Work item | Restate every record that follows, keeping it exact.

Dataset entries |

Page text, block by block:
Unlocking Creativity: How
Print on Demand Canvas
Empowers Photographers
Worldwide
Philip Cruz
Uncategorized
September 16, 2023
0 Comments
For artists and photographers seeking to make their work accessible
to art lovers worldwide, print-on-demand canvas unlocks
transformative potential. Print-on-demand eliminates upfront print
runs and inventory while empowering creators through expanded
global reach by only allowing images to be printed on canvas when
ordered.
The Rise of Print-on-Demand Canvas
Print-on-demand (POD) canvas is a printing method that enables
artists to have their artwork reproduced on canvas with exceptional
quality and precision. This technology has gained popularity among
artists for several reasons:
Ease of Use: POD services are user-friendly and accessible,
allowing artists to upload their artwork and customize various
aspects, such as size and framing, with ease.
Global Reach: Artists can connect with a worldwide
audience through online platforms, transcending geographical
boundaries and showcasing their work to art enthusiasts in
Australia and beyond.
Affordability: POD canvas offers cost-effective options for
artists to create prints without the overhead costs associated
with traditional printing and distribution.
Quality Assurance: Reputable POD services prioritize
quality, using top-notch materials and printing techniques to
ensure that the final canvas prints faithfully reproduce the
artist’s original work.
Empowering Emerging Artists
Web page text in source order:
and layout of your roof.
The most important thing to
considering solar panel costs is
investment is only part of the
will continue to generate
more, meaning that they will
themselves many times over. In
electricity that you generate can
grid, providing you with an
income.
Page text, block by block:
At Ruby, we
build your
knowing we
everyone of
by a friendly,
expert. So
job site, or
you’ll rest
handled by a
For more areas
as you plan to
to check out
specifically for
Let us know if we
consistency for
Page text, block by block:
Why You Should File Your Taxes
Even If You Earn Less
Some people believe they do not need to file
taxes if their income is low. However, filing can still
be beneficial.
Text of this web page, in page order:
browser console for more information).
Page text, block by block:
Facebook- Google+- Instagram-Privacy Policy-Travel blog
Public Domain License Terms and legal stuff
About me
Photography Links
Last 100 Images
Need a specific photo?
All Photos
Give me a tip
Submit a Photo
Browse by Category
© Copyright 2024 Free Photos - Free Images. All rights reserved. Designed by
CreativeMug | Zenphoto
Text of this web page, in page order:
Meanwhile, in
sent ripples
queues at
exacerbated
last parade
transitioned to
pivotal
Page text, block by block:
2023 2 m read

Exercise output |
Page text, block by block:
Unlocking Creativity: How
Print on Demand Canvas
Empowers Photographers
Worldwide
Philip Cruz
Uncategorized
September 16, 2023
0 Comments
For artists and photographers seeking to make their work accessible
to art lovers worldwide, print-on-demand canvas unlocks
transformative potential. Print-on-demand eliminates upfront print
runs and inventory while empowering creators through expanded
global reach by only allowing images to be printed on canvas when
ordered.
The Rise of Print-on-Demand Canvas
Print-on-demand (POD) canvas is a printing method that enables
artists to have their artwork reproduced on canvas with exceptional
quality and precision. This technology has gained popularity among
artists for several reasons:
Ease of Use: POD services are user-friendly and accessible,
allowing artists to upload their artwork and customize various
aspects, such as size and framing, with ease.
Global Reach: Artists can connect with a worldwide
audience through online platforms, transcending geographical
boundaries and showcasing their work to art enthusiasts in
Australia and beyond.
Affordability: POD canvas offers cost-effective options for
artists to create prints without the overhead costs associated
with traditional printing and distribution.
Quality Assurance: Reputable POD services prioritize
quality, using top-notch materials and printing techniques to
ensure that the final canvas prints faithfully reproduce the
artist’s original work.
Empowering Emerging Artists
Web page text in source order:
and layout of your roof.
The most important thing to
considering solar panel costs is
investment is only part of the
will continue to generate
more, meaning that they will
themselves many times over. In
electricity that you generate can
grid, providing you with an
income.
Page text, block by block:
At Ruby, we
build your
knowing we
everyone of
by a friendly,
expert. So
job site, or
you’ll rest
handled by a
For more areas
as you plan to
to check out
specifically for
Let us know if we
consistency for
Page text, block by block:
Why You Should File Your Taxes
Even If You Earn Less
Some people believe they do not need to file
taxes if their income is low. However, filing can still
be beneficial.
Text of this web page, in page order:
browser console for more information).
Page text, block by block:
Facebook- Google+- Instagram-Privacy Policy-Travel blog
Public Domain License Terms and legal stuff
About me
Photography Links
Last 100 Images
Need a specific photo?
All Photos
Give me a tip
Submit a Photo
Browse by Category
© Copyright 2024 Free Photos - Free Images. All rights reserved. Designed by
CreativeMug | Zenphoto
Text of this web page, in page order:
Meanwhile, in
sent ripples
queues at
exacerbated
last parade
transitioned to
pivotal
Page text, block by block:
2023 2 m read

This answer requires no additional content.